Will your child soon be leaving for university? Leaving you with an empty house? You're probably excited for the new adventure they are embarking on - but if you're being honest with yourself, you're likely also dreading the day they leave.
Don't worry - this feeling is normal. What you have is empty nest syndrome, a condition shared by millions of parents around the world. Luckily, there are ways you can mitigate its effects and learn to embrace your child's independence.
What is empty nest syndrome?
Parents create nests for their children - comfortable, safe havens that provide a nurturing environment protected from the rest of the world. But time goes by, and eventually their kids have to learn to fly on their own. They leave home, and the parents feel a sense of loss and sadness. They miss having their children around, but not only that, they also struggle with understanding what their role in life now is.
That's empty nest syndrome in a nutshell, and it's a common feeling for parents everywhere. While you may be excited for your child's life taking shape, and know logically that they have to break away to accomplish their own dreams, it's easy to be overcome with feelings of sadness as you come to grips with your now-empty nest.
Empty nest syndrome has several symptoms, including:
- Intense feelings of missing your child expressed through sadness and grief.
- Anxiety or depression regarding what your purpose in life is now that your child has moved away.
- Fear or worry about your child being on their own.
How to cope with empty nest syndrome and move on to the next phase of your life
Empty nest syndrome is no fun, but once you get over the initial shock of separation, you can learn to manage your emotions and lessen feelings of sadness.

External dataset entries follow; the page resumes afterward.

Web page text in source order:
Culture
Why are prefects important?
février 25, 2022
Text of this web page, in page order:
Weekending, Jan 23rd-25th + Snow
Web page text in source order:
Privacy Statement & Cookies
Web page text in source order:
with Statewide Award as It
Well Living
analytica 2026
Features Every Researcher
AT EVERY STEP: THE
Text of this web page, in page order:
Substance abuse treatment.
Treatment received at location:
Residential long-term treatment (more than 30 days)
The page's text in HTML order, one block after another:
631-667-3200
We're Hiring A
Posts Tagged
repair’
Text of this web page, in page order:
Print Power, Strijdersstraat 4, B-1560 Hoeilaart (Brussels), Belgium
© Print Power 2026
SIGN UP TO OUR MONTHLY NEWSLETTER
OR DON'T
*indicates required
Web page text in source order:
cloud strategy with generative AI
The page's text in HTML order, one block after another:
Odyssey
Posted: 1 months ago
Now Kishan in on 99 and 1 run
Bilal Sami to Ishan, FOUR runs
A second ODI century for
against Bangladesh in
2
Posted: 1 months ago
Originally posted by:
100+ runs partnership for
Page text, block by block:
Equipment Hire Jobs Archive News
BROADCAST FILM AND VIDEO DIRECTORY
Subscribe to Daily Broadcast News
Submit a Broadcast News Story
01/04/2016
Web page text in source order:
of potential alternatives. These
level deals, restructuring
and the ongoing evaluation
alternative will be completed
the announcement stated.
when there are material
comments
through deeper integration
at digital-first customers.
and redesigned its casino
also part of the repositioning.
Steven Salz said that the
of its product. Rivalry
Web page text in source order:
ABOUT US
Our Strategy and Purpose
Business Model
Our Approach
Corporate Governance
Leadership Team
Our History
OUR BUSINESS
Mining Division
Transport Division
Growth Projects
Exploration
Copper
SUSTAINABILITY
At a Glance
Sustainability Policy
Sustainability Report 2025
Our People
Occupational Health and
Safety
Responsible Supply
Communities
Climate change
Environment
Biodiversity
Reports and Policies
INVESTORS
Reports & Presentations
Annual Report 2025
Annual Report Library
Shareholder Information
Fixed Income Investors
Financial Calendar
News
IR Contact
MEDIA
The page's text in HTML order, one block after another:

Here are several ways you can cope:
Deepen relationships with those around you
Once children leave the home, you have an opportunity to strengthen your relationships with those around you. Your spouse is an important resource in dealing with empty nest syndrome - you can help each other through the process and support each other. You now also have the time to cultivate your relationship and focus on one another. Seek out friends, neighbours, siblings and other close connections who can help provide emotional support and social connection now that your children have moved out.
Strengthen your identity
In addition to the sadness that comes from missing their children, empty nesters often also struggle with coming to terms with who they are and what their purpose is now that they do not have to be so involved with raising their children. They self-identified as parents for so long, that they may have forgotten their previous interests and passions as well as their former sense of self before they had kids.

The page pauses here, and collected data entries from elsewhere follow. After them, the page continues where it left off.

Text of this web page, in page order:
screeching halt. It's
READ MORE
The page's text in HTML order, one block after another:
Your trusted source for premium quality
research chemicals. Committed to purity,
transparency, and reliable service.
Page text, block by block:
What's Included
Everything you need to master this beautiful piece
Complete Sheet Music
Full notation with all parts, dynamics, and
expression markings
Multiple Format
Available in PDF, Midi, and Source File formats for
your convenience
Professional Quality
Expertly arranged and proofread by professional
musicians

As Psychology Today noted, empty nesters should not simply accept the loss of their identity - instead, they should cultivate a new identity that also feels rewarding and meaningful. To develop this new sense of self-perception, the magazine suggested making a list of the roles that you have in life that also come with the investment of your time. These roles could be:
- Business Owner/Employee.
Follow your passions
One important part of re-establishing your identity beyond "parent" is following your passions. Think of it this way - you now have the time to devote to reconnecting to interests and pastimes. Set up a hobby room in your home, take a trip with your spouse or sign up for a class - the possibilities are endless!

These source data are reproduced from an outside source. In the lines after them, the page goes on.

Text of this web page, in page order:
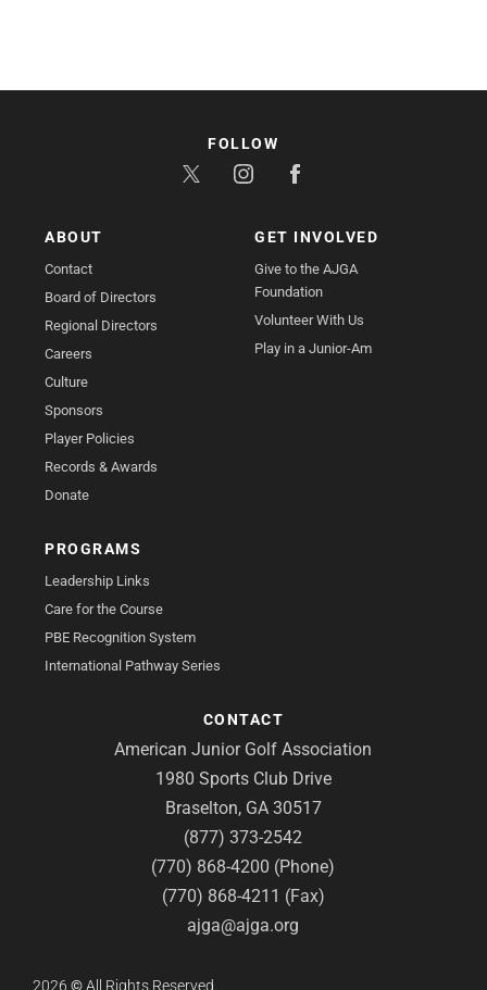
ABOUT
Contact
Board of Directors
Regional Directors
Careers
Culture
Sponsors
Player Policies
Records & Awards
Donate
GET INVOLVED
Give to the AJGA
Foundation
Volunteer With Us
Play in a Junior-Am
PROGRAMS
Leadership Links
Care for the Course
PBE Recognition System
International Pathway Series
CONTACT
American Junior Golf Association
1980 Sports Club Drive
Braselton, GA 30517
(877) 373-2542
(770) 868-4200 (Phone)
(770) 868-4211 (Fax)
ajga@ajga.org
FOLLOW
2026 ©All Rights Reserved.
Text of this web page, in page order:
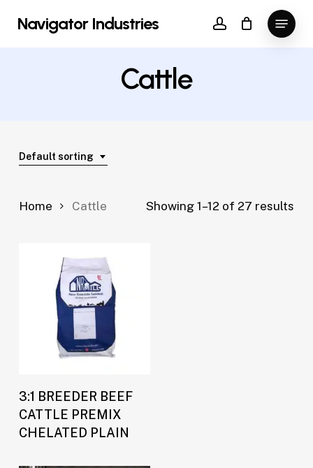
Navigator Industries account
Menu
Cattle
Default sorting
Showing 1–12 of 27 results
Home Cattle
Buy Now
3:1 BREEDER BEEF
CATTLE PREMIX
CHELATED PLAIN

Make sure your child is taken care of health-wise
Empty nesters can worry about their children's safety and well-being, especially if they're going to university out of province. You can help protect your child from afar - and give yourself better peace of mind - by making sure they're covered under a comprehensive health insurance plan. While you may already have a family plan in place, it is important to know that your provincial health care plan offers limited coverage for emergency medical care outside your province of residence. GMS offers our StudentPlan to help fill those gaps, so you can feel secure knowing that your child has the proper coverage if a medical issue arises.
"You've entered a new phase of the relationship you have with your child."
Embrace the next phase of your relationship with your children
Even though children grow up and move out, they still need a parent to help guide them and support them through all the new challenges of adulthood they'll face. You've also entered a new phase of the relationship you have with your child.
"Your baby might be gone but in her place is an adult with whom you can develop an equally strong but more mature and possibly deeper connection," noted Jennifer Crump in an article for Reader's Digest Canada.
Gillian Leithman, president of retirement planning firm Directions Third Age Consultants, suggested in an interview with Crump that parents find new ways to build their relationships with their grown-up kids, such as video-chatting once a week or going on a weekend trip together.
Becoming an empty nester can be a challenging transition. However, you can take comfort in the fact you are not alone in your feelings, and that there are tangible ways you can ease the pain and feel fulfilled in this new stage of your life.